I put the data files in a directory ./s_dump/temp_bin/data which is referenced from the directory where I have the source code. I modified the tsd_const_v4.cuh file so that each of the (6) filenames had an additional “.”, like so:
#define in_arr_dump_filenameissAn "./s_dump/temp_bin/data/issn.txt"
I put all source and header files in the same directory. I built the code like so:
nvcc -o test -lineinfo -g -G algo_main_aux.cpp algo_main_funct.cpp krnlA.cu krnlB.cu krnlC.cu mainA.cu mainB.cu tsd_main_com.cu
When I run the code, it seg faults.
If I set that breakpoint in mainA.cu, it is not hit.
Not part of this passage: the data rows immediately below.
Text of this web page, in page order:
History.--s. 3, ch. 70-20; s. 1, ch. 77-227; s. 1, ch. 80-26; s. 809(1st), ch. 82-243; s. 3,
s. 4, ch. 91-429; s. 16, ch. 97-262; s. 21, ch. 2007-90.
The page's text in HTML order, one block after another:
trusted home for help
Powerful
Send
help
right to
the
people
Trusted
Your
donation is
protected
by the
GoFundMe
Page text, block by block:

Line 102 of mainA.cu appears to be this:
if (lint == 1000) // this is line 102
lint = 0;
Here is my cuda-gdb session:
$ cuda-gdb ./test
NVIDIA (R) CUDA Debugger
Portions Copyright (C) 2007-2015 NVIDIA Corporation
GNU gdb (GDB) 7.6.2
Copyright (C) 2013 Free Software Foundation, Inc.
License GPLv3+: GNU GPL version 3 or later <http://gnu.org/licenses/gpl.html>
This is free software: you are free to change and redistribute it.
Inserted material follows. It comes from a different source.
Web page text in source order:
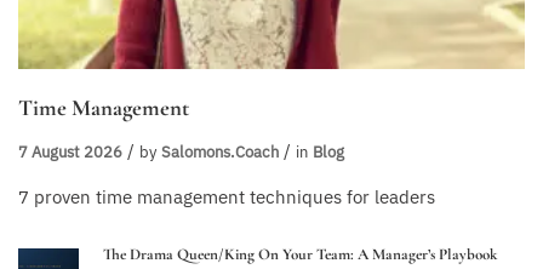
Time Management
7 August 2026 by Salomons.coach in Blog
7 proven time management techniques for leaders
The Drama Queen/King On Your Team: A Manager’s Playbook

There is NO WARRANTY, to the extent permitted by law. Type "show copying"
and "show warranty" for details.
This GDB was configured as "x86_64-unknown-linux-gnu".
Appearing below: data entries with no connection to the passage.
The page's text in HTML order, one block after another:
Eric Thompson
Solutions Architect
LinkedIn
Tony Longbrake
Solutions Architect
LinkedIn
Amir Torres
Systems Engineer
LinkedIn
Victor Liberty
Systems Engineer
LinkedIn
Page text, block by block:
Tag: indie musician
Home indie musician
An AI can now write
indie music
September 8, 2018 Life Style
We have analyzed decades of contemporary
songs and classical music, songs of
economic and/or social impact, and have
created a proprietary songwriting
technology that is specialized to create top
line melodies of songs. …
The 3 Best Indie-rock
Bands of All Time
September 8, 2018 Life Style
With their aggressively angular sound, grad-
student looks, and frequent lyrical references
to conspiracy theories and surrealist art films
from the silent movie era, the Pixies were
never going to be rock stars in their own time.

For bug reporting instructions, please see:
Reading symbols from /home/bob/misc/junk1/V1/test...done.
(cuda-gdb) break mainA.cu:102
Breakpoint 1 at 0x406315: file mainA.cu, line 102.
Starting program: /home/bob/misc/junk1/V1/./test
[Thread debugging using libthread_db enabled]
Using host libthread_db library "/lib64/libthread_db.so.1".
[New Thread 0x7ffff701c700 (LWP 4402)]
[New Thread 0x7ffff5beb700 (LWP 4403)]
Program received signal SIGSEGV, Segmentation fault.
0x000000319b28040c in free () from /lib64/libc.so.6
I tried an absolute path instead of a relative path for the filenames, and it still seg faults. It seems to seg fault in the data loading area. It seems to be segfaulting on the read of sol.txt, which is the last of the files to be read. It reads the file for some time but eventually seg faults within tsd_dbl_arr_read_from_file.
The seg fault occurs upon executing the ifile.close() statement at the end of tsd_dbl_arr_read_from_file when reading the last file (sol.txt).
Running your code with valgrind provides, in part, this useful output:
==4825== Invalid write of size 8
==4825== at 0x403804: tsd_dbl_arr_read_from_file(int&, double*, char const*) (algo_main_aux.cpp:207)
==4825== by 0x4083D4: tsd_read_input_arr_from_file(TSD_data*, CUstream_st*) (mainA.cu:828)
==4825== by 0x4060EA: main (mainA.cu:35)
After reviewing your tsd_dbl_arr_read_from_file function, it seems that it has no range checking. It will continue to read input elements, possibly writing beyond the end of the input buffer. This seems to be what is happening. Instrumenting the code to print out the allocated size for the buffer:
tsd_data->h_base_comb = new double[tsd_data->coeff_cnt];
printf("coeff_cnt: %d\n", tsd_data->coeff_cnt);
yields an output of 49 (according to my observation). Whereas the actual cnt value after the function (tsd_dbl_arr_read_from_file) is complete yields a value of 210 for the given file (sol.txt). The 210 number appears to be in agreement with the number of doubles in sol.txt
Due to this overrun of the buffer, I believe some form of data corruption is occurring, and I believe this data corruption is the proximal reason for the seg fault on ifile.close().